Air monitoring

Carbon monoxide is a poisonous gas.  Prolonged exposures at moderate concentrations can cause headaches and dizziness.  Chronic exposure at lower levels has been linked to an increased incidence of heart disease.

The air quality guidelines for carbon monoxide were exceeded on a number of occasions in the past in Tauranga (Nichol et. al.,1996), which indicates that air quality is already being compromised.  This was recognised in the Operative Regional Air Plan released by Council, and a number of actions were proposed for dealing with this issue.  Carbon monoxide monitoring is therefore an important component of the Air NERMN programme, to determine the current extent of any problem, and any improvements that occur as the result of any regional (or national) initiatives.

There is increasing concern throughout the world about the possible health effects of coarse particulate matter.  These are defined as particulate matter less than 10 µm in diameter, although in some countries more emphasis is now being placed on the smaller fraction (termed fine particulate matter), less than 2.5 µm (PM_2.5) in diameter.

Particulate size comparisons

In New Zealand the main source of PM₁₀ emissions in most areas during the winter months is solid fuel burning for domestic heating, although industrial contributions may also be significant in a number of locations.  Domestic home heating is also responsible for the majority of the PM_2.5 emissions in most locations as most of the PM₁₀ emissions from this source are the smaller PM_2.5 size fraction.  Motor vehicle emissions may also be a major source of PM₁₀ and PM_2.5 in Auckland, although further work is being carried out to assess this.

The characteristics, sources and potential health effects of larger or "coarse" particles and smaller or "fine" particles are very different.  Coarse particles come from sources such as windblown dust from exposed surfaces like building sites and unsealed roads, from mines and quarries, and some industrial activities.  Fine particles are generally emitted from activities such as industrial and residential combustion, and from vehicle exhaust.  Fine particles are also formed in the atmosphere from gases such as sulphur dioxide, nitrogen oxides and volatile organic compounds that are emitted from combustion processes and become particles because of chemical transformations in the air.

Coarse particles can deposit in the upper regions of the human respiratory system and may contribute to health problems such as bronchitis and aggravation of asthma.

Fine particles can deposit deeply in the lungs, and are therefore more likely to contribute to a range of health effects, which have been found in a number of recently published epidemiological studies.

These effects include:

• Increased hospital admissions and emergency room visits due to respiratory complaints.
• Aggravated asthma.
• Acute respiratory symptoms including severe chest pain and aggravated coughing.
• Chronic bronchitis.
• Decreased lung function which can be experienced as shortness of breath.
• Premature death.

This makes it important for Council to continue to develop a good understanding of the current levels of airborne particulate matter throughout the region, as part of the Air NERMN programme.  Measurements are being mainly directed at urban areas because the major contributors are likely to be motor vehicles and residential heating using solid fuel fires, especially wood burners.

The smell of hydrogen sulphide (H₂S) is an obvious feature of New Zealand geothermal areas, most of which are found in the Bay of Plenty.  This gas is very toxic at high concentrations, but little is known about its health effects at the lower levels found in most parts of Rotorua and other geothermal areas.

Field monitoring data shows that geothermal activity in Rotorua has increased over the last few years, probably as a result of the reduced abstraction rates and more re-injection.  If this trend continues it will be important to determine whether hydrogen sulphide levels in the ambient air are also being affected.

Nitrogen dioxide is not usually released directly into the air.

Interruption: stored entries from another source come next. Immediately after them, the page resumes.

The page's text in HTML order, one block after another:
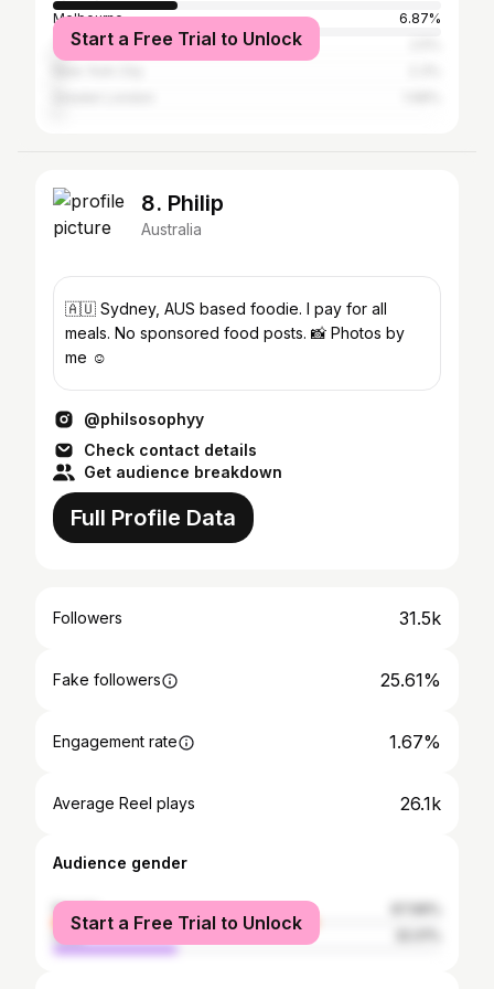
Melbourne
6.87%
Tokyo
Start a Free Trial to Unlock
8. Philip
Australia
🇦🇺 Sydney, AUS based foodie. I pay for all
meals. No sponsored food posts. 📸 Photos by
me ☺️
@philsosophyy
Check contact details
Get audience breakdown
Full Profile Data
Followers 31.5k
Fake followers 25.61%
Engagement rate 1.67%
Average Reel plays 26.1k
Audience gender
female
male
Start a Free Trial to Unlock
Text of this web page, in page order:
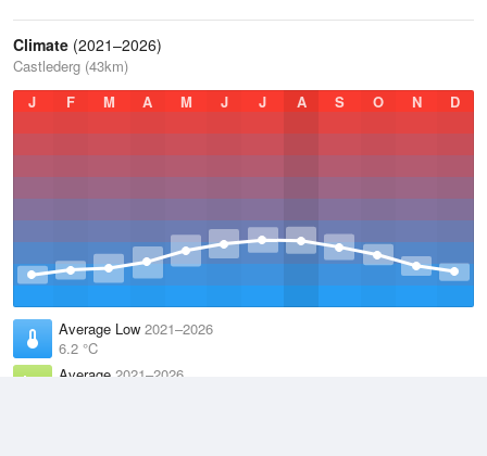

Nitrogen dioxide forms when nitrogen oxide (NO) and other nitrogen oxides (NO_x) react with other chemicals in the air to form nitrogen dioxide.

The main source of nitrogen dioxide resulting from human activities is the combustion of fossil fuels (coal, gas and oil), especially petrol and diesel used in motor vehicles.  Other sources of nitrogen dioxide include the refining of petrol and metals, commercial manufacturing, and food manufacturing. Natural sources of other nitrogen oxides include volcanoes and bacteria.

The main health effect of nitrogen dioxide is on the respiratory system. Inhalation of nitrogen dioxide by children increases their risk of respiratory infection and may lead to poorer lung function in later life. There is also an association between nitrogen dioxide concentrations in the air and increases in daily mortality and hospital admissions for respiratory disease. Nitrogen dioxide can decrease the lungs' defences against bacteria, making them more susceptible to infections, and can also aggravate asthma.

Sulphur dioxide is produced mainly from the combustion of fossil fuels that contain sulphur, such as coal and oil (for example, coal being burnt in a home fireplace for heating and diesel-powered vehicles). Sulphur dioxide is also produced from some industrial processes, such as fertiliser manufacturing.

Natural sources of sulphur dioxide include geothermal activity.

Sulphur dioxide can cause respiratory problems, such as bronchitis, and it can irritate the nose, throat and lungs. It may cause coughing, wheezing, phlegm and asthma attacks. The effects are worse during exercising.